On 9 June 2017, Persida Gega (PG), using the alias Anna Maione, was convicted of possession of a false identity document with improper intention, contrary to the aforementioned provisions of the IDA 2010. PG was sentenced to 15 months’ imprisonment.
At both trials, the applicants stated they were trafficking victims and attempted to rely on s. 45 of the MSA 2015.
Section 45 introduced two different defences for trafficking victims over and under the age of 18 (s. 45(1) and (4)). The defence for adults provides that a person
At first instance, HH Judge Lucas QC (in MK) and Recorder Rajah QC (in PG) directed the jury in accordance with current Crown Prosecution Service (CPS) guidelines. The guidelines state that when a defence is raised under s. 45 of the MSA 2015, D bears an evidential burden of asserting that they were a victim of trafficking/slavery. Having successfully done so, it is for the prosecution to prove, beyond reasonable doubt, that D was not. If the prosecution succeeds, s. 45 will not avail D. If the prosecution fails, the legal (persuasive) burden of proof regarding the remaining elements of the defence will fall to D (at [11]) (see CPS, Human Trafficking, Smuggling and Slavery. Available at: https://www.cps.gov.uk/legal-guidance/human-trafficking-smuggling-and-slavery (accessed 22 May 2018)).
MK appealed against conviction and sentence, and PG appealed against conviction.
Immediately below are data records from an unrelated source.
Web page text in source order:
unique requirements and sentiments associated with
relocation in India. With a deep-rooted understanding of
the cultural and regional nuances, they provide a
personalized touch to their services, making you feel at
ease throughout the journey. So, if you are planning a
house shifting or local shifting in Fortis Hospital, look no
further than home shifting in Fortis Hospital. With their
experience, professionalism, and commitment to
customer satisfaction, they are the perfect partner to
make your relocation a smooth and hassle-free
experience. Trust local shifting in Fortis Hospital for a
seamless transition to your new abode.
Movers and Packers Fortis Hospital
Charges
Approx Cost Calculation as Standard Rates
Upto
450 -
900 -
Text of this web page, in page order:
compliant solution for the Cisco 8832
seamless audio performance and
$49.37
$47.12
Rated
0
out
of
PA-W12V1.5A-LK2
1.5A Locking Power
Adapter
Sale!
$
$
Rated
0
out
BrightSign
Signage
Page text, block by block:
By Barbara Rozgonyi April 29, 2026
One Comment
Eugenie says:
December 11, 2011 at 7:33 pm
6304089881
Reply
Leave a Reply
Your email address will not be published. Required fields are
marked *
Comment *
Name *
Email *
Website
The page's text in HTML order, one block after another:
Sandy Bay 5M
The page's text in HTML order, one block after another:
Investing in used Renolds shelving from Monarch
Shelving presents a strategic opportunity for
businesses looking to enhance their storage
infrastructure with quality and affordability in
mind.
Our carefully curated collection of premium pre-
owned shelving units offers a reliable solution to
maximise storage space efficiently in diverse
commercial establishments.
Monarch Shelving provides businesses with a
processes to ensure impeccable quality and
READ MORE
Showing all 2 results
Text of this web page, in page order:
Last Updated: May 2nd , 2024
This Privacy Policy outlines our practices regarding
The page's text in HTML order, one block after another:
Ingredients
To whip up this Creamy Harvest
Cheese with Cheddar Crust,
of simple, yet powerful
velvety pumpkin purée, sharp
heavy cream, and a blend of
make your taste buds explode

The applicants submitted that the trial judge in each case misdirected the jury as to the burden and standard of proof (at [12]). The applicants argued:
Section 45 does not (despite the prosecution’s assertions) fall within the third category of provisions identified by Lord Hope in R v DPP ex parte Kebilene [2000] 2 AC 326 (at [379F-H]) as reversing the burden of proof; namely, an exemption or proviso which D must establish to avoid conviction, but which is not an essential element of the offence.
There was no justification for a finding that Parliament intended that one element of the statutory defence (i.e. whether D was a trafficking victim) was the subject of the usual legal burden but that a reverse burden applied to all remaining elements.
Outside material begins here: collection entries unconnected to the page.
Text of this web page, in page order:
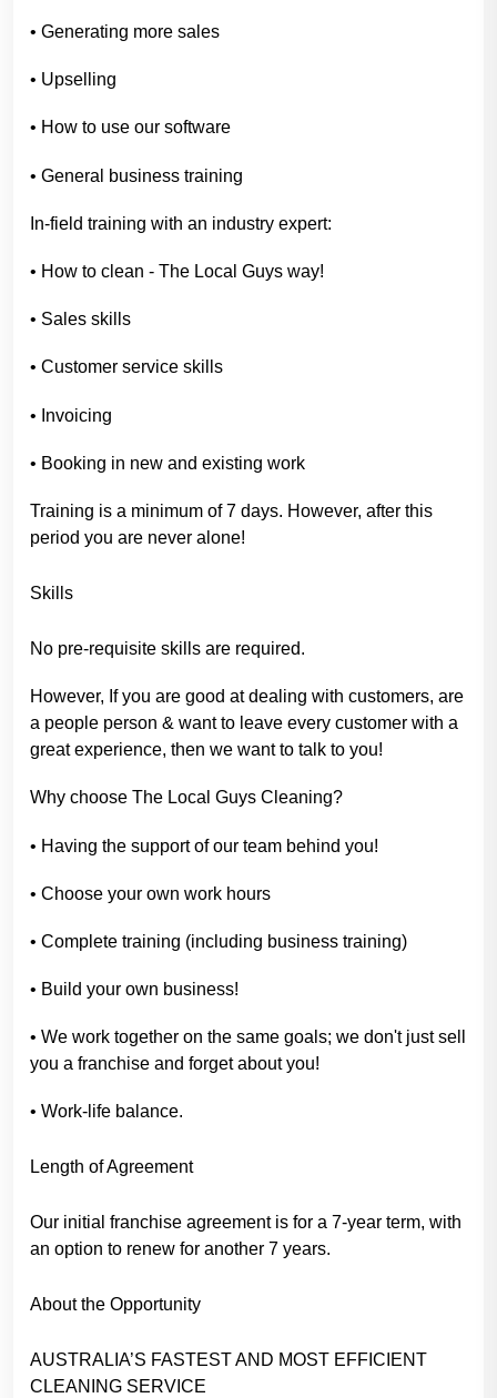
• Generating more sales
• Upselling
• How to use our software
• General business training
In-field training with an industry expert:
• How to clean - The Local Guys way!
• Sales skills
• Customer service skills
• Invoicing
• Booking in new and existing work
Training is a minimum of 7 days. However, after this
period you are never alone!
Skills
No pre-requisite skills are required.
However, If you are good at dealing with customers, are
a people person & want to leave every customer with a
great experience, then we want to talk to you!
Why choose The Local Guys Cleaning?
• Having the support of our team behind you!
• Choose your own work hours
• Complete training (including business training)
• Build your own business!
• We work together on the same goals; we don't just sell
you a franchise and forget about you!
• Work-life balance.
Length of Agreement
Our initial franchise agreement is for a 7-year term, with
an option to renew for another 7 years.
About the Opportunity
AUSTRALIA’S FASTEST AND MOST EFFICIENT
CLEANING SERVICE
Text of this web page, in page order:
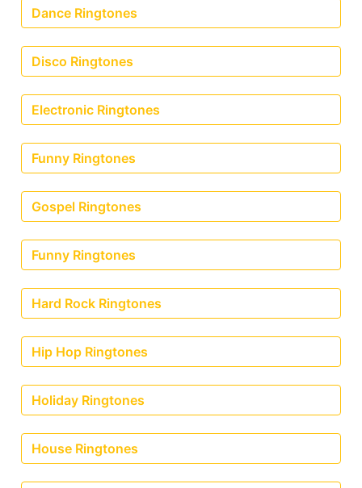
Dance Ringtones
Disco Ringtones
Electronic Ringtones
Funny Ringtones
Gospel Ringtones
Funny Ringtones
Hard Rock Ringtones
Hip Hop Ringtones
Holiday Ringtones
House Ringtones
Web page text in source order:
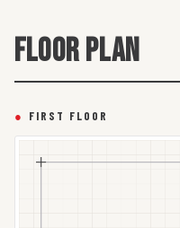
FLOOR PLAN
● FIRST FLOOR
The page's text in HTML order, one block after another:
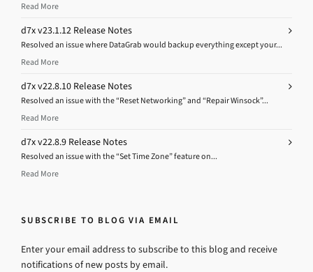
Read More
d7x v23.1.12 Release Notes
Resolved an issue where DataGrab would backup everything except your...
Read More
d7x v22.8.10 Release Notes
Resolved an issue with the “Reset Networking” and “Repair Winsock”...
Read More
d7x v22.8.9 Release Notes
Resolved an issue with the “Set Time Zone” feature on...
Read More
SUBSCRIBE TO BLOG VIA EMAIL
Enter your email address to subscribe to this blog and receive
notifications of new posts by email.
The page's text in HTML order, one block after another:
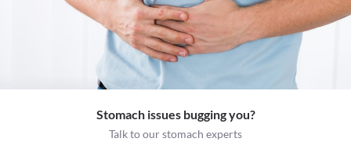
Stomach issues bugging you?
Talk to our stomach experts
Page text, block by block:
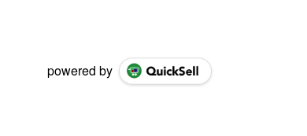
powered by

It would be odd to interpret a provision aimed at furthering protection for trafficked individuals as more onerous than the existing common law defence of duress, to which it bears a close resemblance.
The finding that the burden ought to rest upon a trafficking victim because she/he is best placed to provide evidence of her/his personal situation rests on a fundamental misunderstanding of such situations.
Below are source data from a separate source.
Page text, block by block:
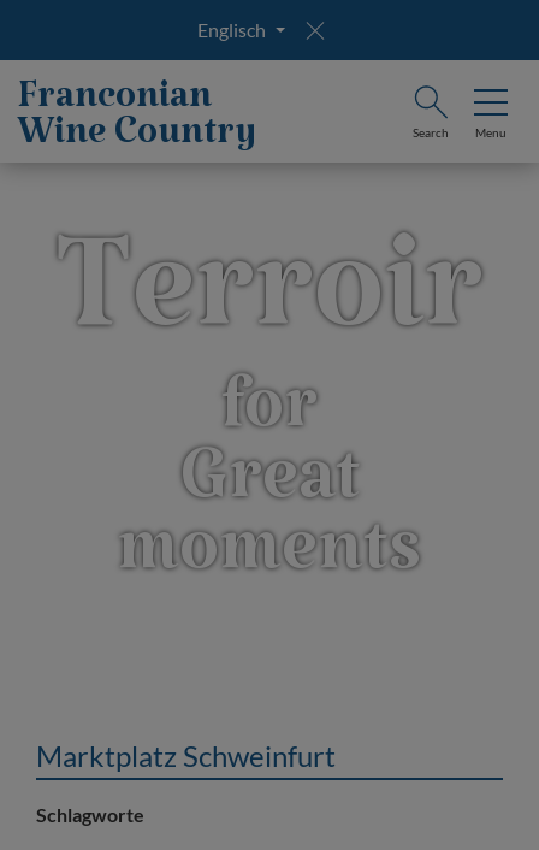
Englisch
Franconian
Wine Country Search Menu
Terroir
for
Great
moments
Marktplatz Schweinfurt
Schlagworte
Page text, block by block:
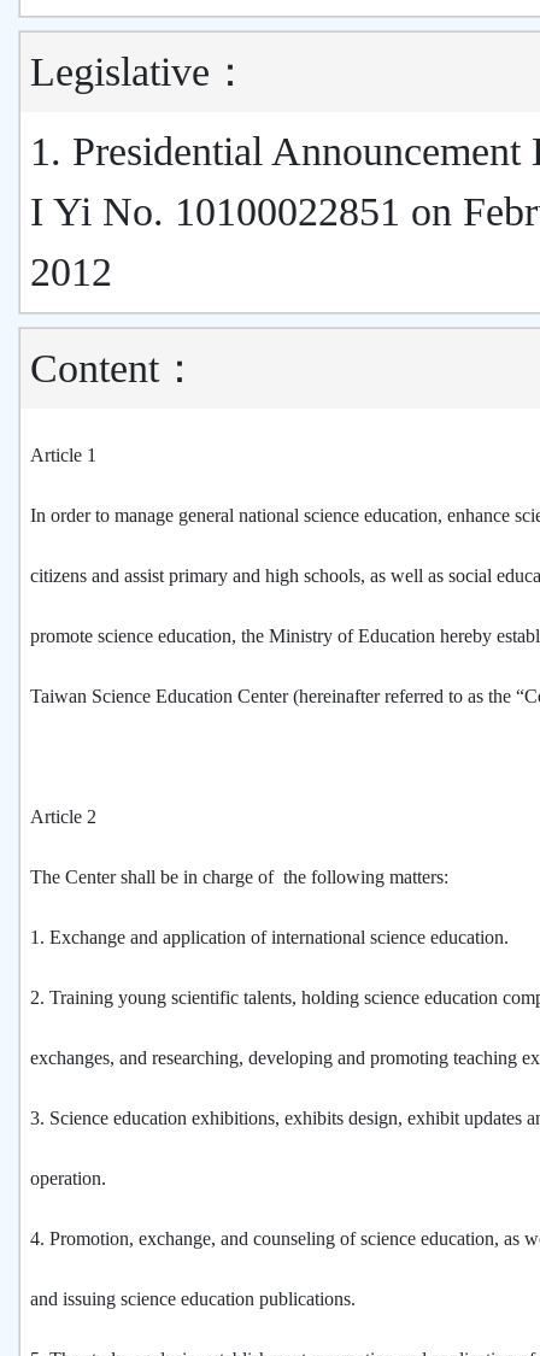
Legislative：
1. Presidential Announcement
I Yi No. 10100022851 on
2012
Content：
Article 1
In order to manage general national science education, enhance
citizens and assist primary and high schools, as well as social
promote science education, the Ministry of Education hereby
Taiwan Science Education Center (hereinafter referred to as the
Article 2
The Center shall be in charge of the following matters:
1. Exchange and application of international science education.
2. Training young scientific talents, holding science education
exchanges, and researching, developing and promoting teaching
3. Science education exhibitions, exhibits design, exhibit updates
operation.
4. Promotion, exchange, and counseling of science education, as
and issuing science education publications.

Reversal of the burden of proof is contrary to the clear intention expressed in parliamentary debates.
The Court of Appeal explained that although it is correct that the defence is only available to slavery/trafficking victims, the structure of s. 45 introduces that issue at a later stage of analysis to that proposed by the CPS (at [26]). In cases involving adults, after it has been established that the person is aged over 18 (s. 45(1)(a)), the court must first assess whether D did the act which constituted the offence under compulsion (s. 45(1)(b)). Following this assessment, D’s victim status becomes relevant in determining whether the act done under compulsion was a direct consequence of the person being or having been a victim of slavery or human trafficking. This engages two questions: ‘(i) is or was the defendant a victim of slavery or human trafficking? And, (ii) if so, is there a direct causal link between the defendant’s status as a victim and the act done under compulsion?’ (at [27]).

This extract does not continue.